- _Directions for this task_
Could you output the listing that follows exactly, without its images?

Supplied data START

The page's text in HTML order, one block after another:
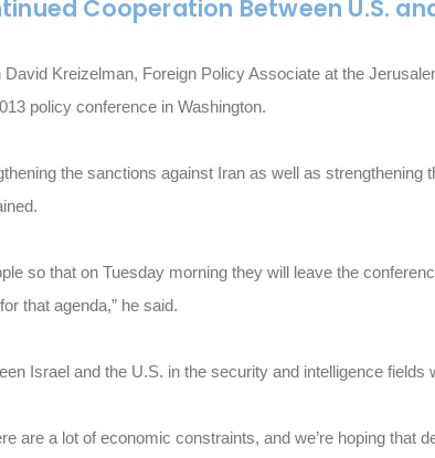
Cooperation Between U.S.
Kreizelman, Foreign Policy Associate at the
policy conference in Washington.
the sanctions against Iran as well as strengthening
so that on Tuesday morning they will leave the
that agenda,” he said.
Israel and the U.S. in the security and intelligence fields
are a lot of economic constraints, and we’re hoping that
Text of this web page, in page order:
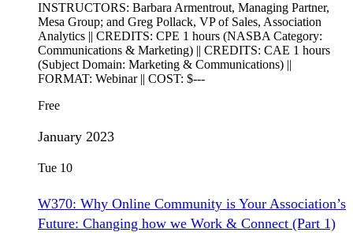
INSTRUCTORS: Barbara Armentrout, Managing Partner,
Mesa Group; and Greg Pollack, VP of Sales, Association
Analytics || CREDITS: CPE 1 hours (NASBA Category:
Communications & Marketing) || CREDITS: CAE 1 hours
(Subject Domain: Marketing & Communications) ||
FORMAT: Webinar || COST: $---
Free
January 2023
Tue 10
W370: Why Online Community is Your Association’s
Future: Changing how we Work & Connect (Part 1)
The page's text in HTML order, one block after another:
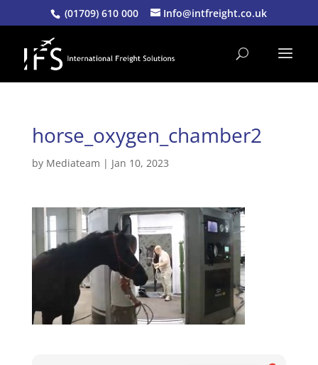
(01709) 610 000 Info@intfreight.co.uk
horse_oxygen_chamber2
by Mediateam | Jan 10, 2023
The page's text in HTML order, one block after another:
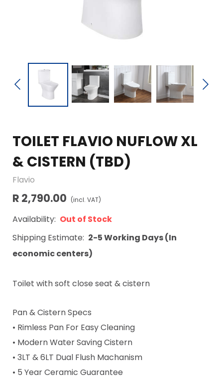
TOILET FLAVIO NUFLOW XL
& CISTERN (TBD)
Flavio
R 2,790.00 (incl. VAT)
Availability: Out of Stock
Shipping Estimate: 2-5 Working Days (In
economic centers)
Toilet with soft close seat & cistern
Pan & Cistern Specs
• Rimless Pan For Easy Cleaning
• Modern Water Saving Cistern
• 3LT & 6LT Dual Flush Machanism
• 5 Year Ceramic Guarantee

Supplied data END

- _Reply_
The page's text in HTML order, one block after another:
Cooperation Between U.S.
Kreizelman, Foreign Policy Associate at the
policy conference in Washington.
the sanctions against Iran as well as strengthening
so that on Tuesday morning they will leave the
that agenda,” he said.
Israel and the U.S. in the security and intelligence fields
are a lot of economic constraints, and we’re hoping that
Text of this web page, in page order:
INSTRUCTORS: Barbara Armentrout, Managing Partner,
Mesa Group; and Greg Pollack, VP of Sales, Association
Analytics || CREDITS: CPE 1 hours (NASBA Category:
Communications & Marketing) || CREDITS: CAE 1 hours
(Subject Domain: Marketing & Communications) ||
FORMAT: Webinar || COST: $---
Free
January 2023
Tue 10
W370: Why Online Community is Your Association’s
Future: Changing how we Work & Connect (Part 1)
The page's text in HTML order, one block after another:
(01709) 610 000 Info@intfreight.co.uk
horse_oxygen_chamber2
by Mediateam | Jan 10, 2023
The page's text in HTML order, one block after another:
TOILET FLAVIO NUFLOW XL
& CISTERN (TBD)
Flavio
R 2,790.00 (incl. VAT)
Availability: Out of Stock
Shipping Estimate: 2-5 Working Days (In
economic centers)
Toilet with soft close seat & cistern
Pan & Cistern Specs
• Rimless Pan For Easy Cleaning
• Modern Water Saving Cistern
• 3LT & 6LT Dual Flush Machanism
• 5 Year Ceramic Guarantee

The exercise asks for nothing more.